__Problem description__
Word for word, restate the listing that follows and leave out the images.

__Data provided__
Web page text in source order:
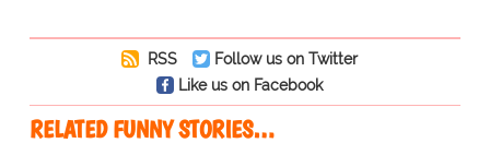
RSS
Follow us on Twitter
Like us on Facebook
RELATED FUNNY STORIES…
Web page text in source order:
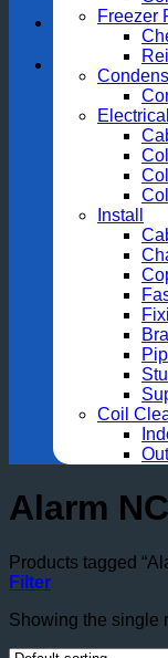
Freezer
Install
Coil
Alarm
Products tagged
Filter
Showing the single
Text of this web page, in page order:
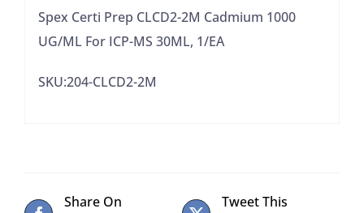
30ML,
1/EA
Spex Certi Prep CLCD2-2M Cadmium 1000
UG/ML For ICP-MS 30ML, 1/EA
SKU:204-CLCD2-2M
Share On
Tweet This
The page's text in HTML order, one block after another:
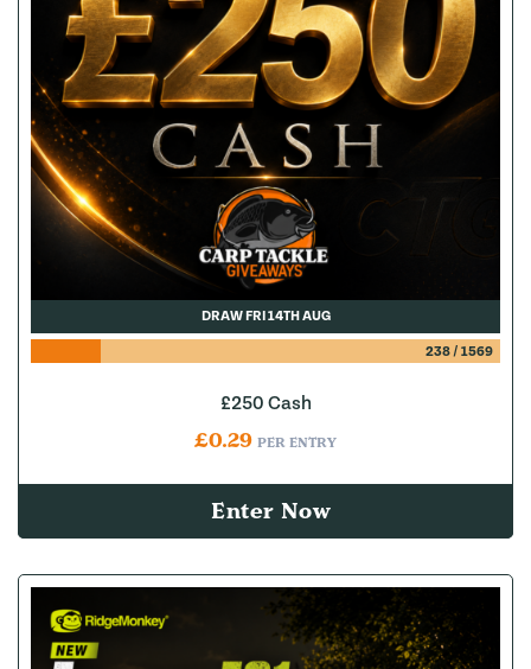
DRAW FRI 14TH AUG
238/ 1569
£250 Cash
£0.29 PER ENTRY
Enter Now
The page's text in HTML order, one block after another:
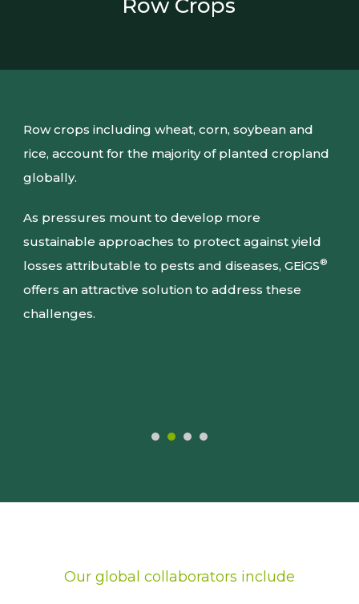
Row Crops
Row crops including wheat, corn, soybean and
rice, account for the majority of planted cropland
globally.
As pressures mount to develop more
sustainable approaches to protect against yield
losses attributable to pests and diseases, GEiGS®
offers an attractive solution to address these
challenges.
Our global collaborators include
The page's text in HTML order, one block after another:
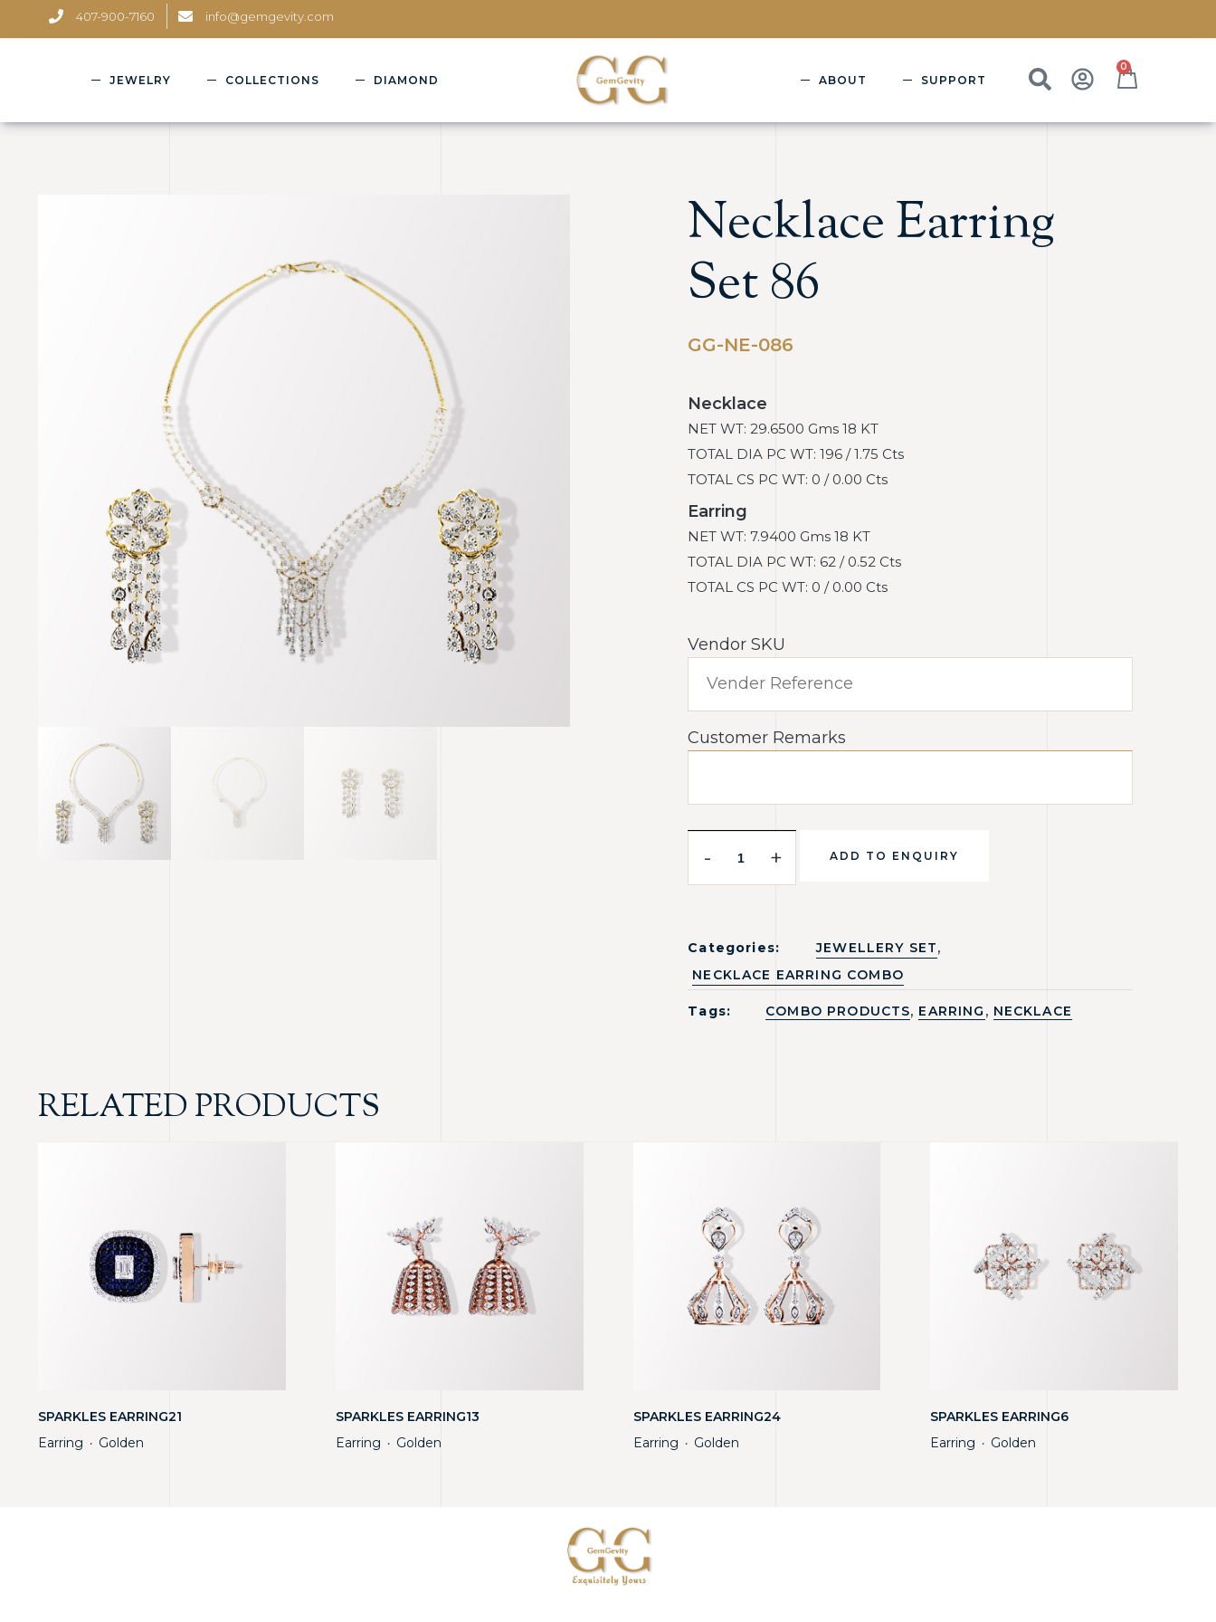
407-900-7160 info@gemgevity.com
JEWELRY COLLECTIONS DIAMOND ABOUT SUPPORT
0
Necklace Earring
Set 86
GG-NE-086
Necklace
NET WT: 29.6500 Gms 18 KT
TOTAL DIA PC WT: 196 / 1.75 Cts
TOTAL CS PC WT: 0 / 0.00 Cts
Earring
NET WT: 7.9400 Gms 18 KT
TOTAL DIA PC WT: 62 / 0.52 Cts
TOTAL CS PC WT: 0 / 0.00 Cts
Vendor SKU
Customer Remarks
- + ADD TO ENQUIRY
Categories: JEWELLERY SET,
NECKLACE EARRING COMBO
Tags: COMBO PRODUCTS, EARRING , NECKLACE
RELATED PRODUCTS
SPARKLES EARRING21
Earring ・ Golden
SPARKLES EARRING13
Earring ・ Golden
SPARKLES EARRING24
Earring ・ Golden
SPARKLES EARRING6
Earring ・ Golden

__Solution__
Web page text in source order:
RSS
Follow us on Twitter
Like us on Facebook
RELATED FUNNY STORIES…
Web page text in source order:
Freezer
Install
Coil
Alarm
Products tagged
Filter
Showing the single
Text of this web page, in page order:
30ML,
1/EA
Spex Certi Prep CLCD2-2M Cadmium 1000
UG/ML For ICP-MS 30ML, 1/EA
SKU:204-CLCD2-2M
Share On
Tweet This
The page's text in HTML order, one block after another:
DRAW FRI 14TH AUG
238/ 1569
£250 Cash
£0.29 PER ENTRY
Enter Now
The page's text in HTML order, one block after another:
Row Crops
Row crops including wheat, corn, soybean and
rice, account for the majority of planted cropland
globally.
As pressures mount to develop more
sustainable approaches to protect against yield
losses attributable to pests and diseases, GEiGS®
offers an attractive solution to address these
challenges.
Our global collaborators include
The page's text in HTML order, one block after another:
407-900-7160 info@gemgevity.com
JEWELRY COLLECTIONS DIAMOND ABOUT SUPPORT
0
Necklace Earring
Set 86
GG-NE-086
Necklace
NET WT: 29.6500 Gms 18 KT
TOTAL DIA PC WT: 196 / 1.75 Cts
TOTAL CS PC WT: 0 / 0.00 Cts
Earring
NET WT: 7.9400 Gms 18 KT
TOTAL DIA PC WT: 62 / 0.52 Cts
TOTAL CS PC WT: 0 / 0.00 Cts
Vendor SKU
Customer Remarks
- + ADD TO ENQUIRY
Categories: JEWELLERY SET,
NECKLACE EARRING COMBO
Tags: COMBO PRODUCTS, EARRING , NECKLACE
RELATED PRODUCTS
SPARKLES EARRING21
Earring ・ Golden
SPARKLES EARRING13
Earring ・ Golden
SPARKLES EARRING24
Earring ・ Golden
SPARKLES EARRING6
Earring ・ Golden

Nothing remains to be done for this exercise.